The vast majority of trees were planted many years before you purchased the property.
You supplied a viability review which was produced by a professional which outlined when he thought the property would be profitable.
Since the farm was purchased, you have spent money on wages, contractors, chemicals and other costs to maximise the potential earning capacity of the farm.
A drought and other weather conditions have impacted on your ability to maximise the potential earning capacity of the property.
A farm manager is employed and another full time employee is engaged to work on the farm.
It is your intention to reduce the amount of time you spend at your other income earning activity and spend the balance of the week working on the farm. By doing this you will reduce the wages expense.
You have predicted that the farm will be commercially viable in 6 years from the date you purchased the property.
Your income for non commercial loss purposes (adjusted taxable income) was above $250,000 in the 2009-10 financial year.

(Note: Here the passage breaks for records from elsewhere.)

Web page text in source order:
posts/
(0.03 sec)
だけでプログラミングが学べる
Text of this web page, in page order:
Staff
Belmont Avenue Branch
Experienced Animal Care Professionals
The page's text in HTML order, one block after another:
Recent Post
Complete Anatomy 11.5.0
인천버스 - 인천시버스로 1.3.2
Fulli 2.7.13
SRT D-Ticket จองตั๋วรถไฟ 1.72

Relevant legislative provisions
Income Tax Assessment Act 1997 paragraph 35-55(1)(c)
Reasons for decision
For the 2009-10 and later income years, Division 35 of the Income Tax Assessment Act 1997 will apply to defer a non-commercial loss from a business activity unless:
· you meet the income requirement and you pass one of the four tests
· the exceptions apply
· the Commissioner exercises his discretion.

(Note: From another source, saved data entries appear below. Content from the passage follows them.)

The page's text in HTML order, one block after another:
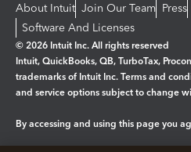
About Intuit Join Our Team Press
Software And Licenses
© 2026 Intuit Inc. All rights reserved
Intuit, QuickBooks, QB, TurboTax,
trademarks of Intuit Inc. Terms and
and service options subject to change
By accessing and using this page you
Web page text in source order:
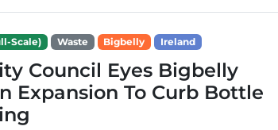
Scale) Waste Bigbelly Ireland
Council Eyes Bigbelly
Expansion To Curb Bottle

In your situation, you do not satisfy the income requirement (that is, your taxable income, reportable fringe benefits and reportable superannuation contributions but excluding your business losses, exceeds $250,000) and do not come under any of the exceptions. Your business losses are therefore subject to the deferral rule unless the Commissioner exercises his discretion.

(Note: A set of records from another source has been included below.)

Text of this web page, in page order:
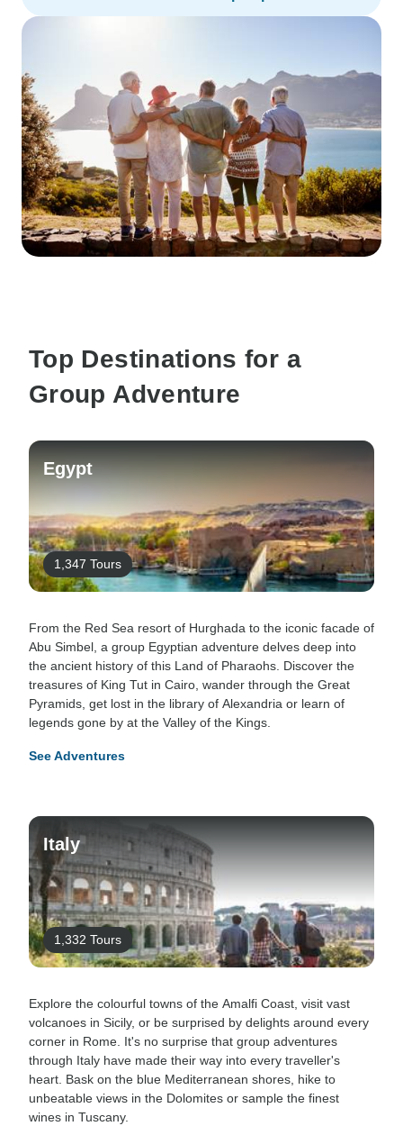
Top Destinations for a
Group Adventure
Egypt
1,347 Tours
From the Red Sea resort of Hurghada to the iconic facade of
Abu Simbel, a group Egyptian adventure delves deep into
the ancient history of this Land of Pharaohs. Discover the
treasures of King Tut in Cairo, wander through the Great
Pyramids, get lost in the library of Alexandria or learn of
legends gone by at the Valley of the Kings.
See Adventures
Italy
1,332 Tours
Explore the colourful towns of the Amalfi Coast, visit vast
volcanoes in Sicily, or be surprised by delights around every
corner in Rome. It's no surprise that group adventures
through Italy have made their way into every traveller's
heart. Bask on the blue Mediterranean shores, hike to
unbeatable views in the Dolomites or sample the finest
wines in Tuscany.

The relevant discretion may be exercised for the income year in question where:
· it is in the nature of your business activity that there will be a period before a tax profit can be produced
· there is an objective expectation your business activity will produce a tax profit within the commercially viable period for your industry.
You purchased an existing orchard and cropping property. The orchard had been established some years earlier as the vast majority of the trees were planted many years earlier. The orchard was however poorly maintained therefore you spent time and money getting it to a productive state. You have predicted that you will make a taxable profit in 6 years from the time you purchased the property (by 2013).
The commercially viable period commenced when the trees were planted. Given that the orchard was well established when the property was purchased and the vast majority of the trees were planted many years before you purchased the orchard, a period which would have been allowed as lead time had already been used up when the property was purchased. Further lead time will not be granted. It follows that you will not make a taxable profit within the commercially viable period for your industry.
Having regard to your full circumstances, it is accepted that it is in the nature of the fruit industry that there will be a period of time before a tax profit will be made, however it is not accepted that you will make a tax profit within the commercially viable period for your industry.
Consequently the Commissioner will not exercise his discretion in the 2009-10, 2010-11 and 2011-12 financial years.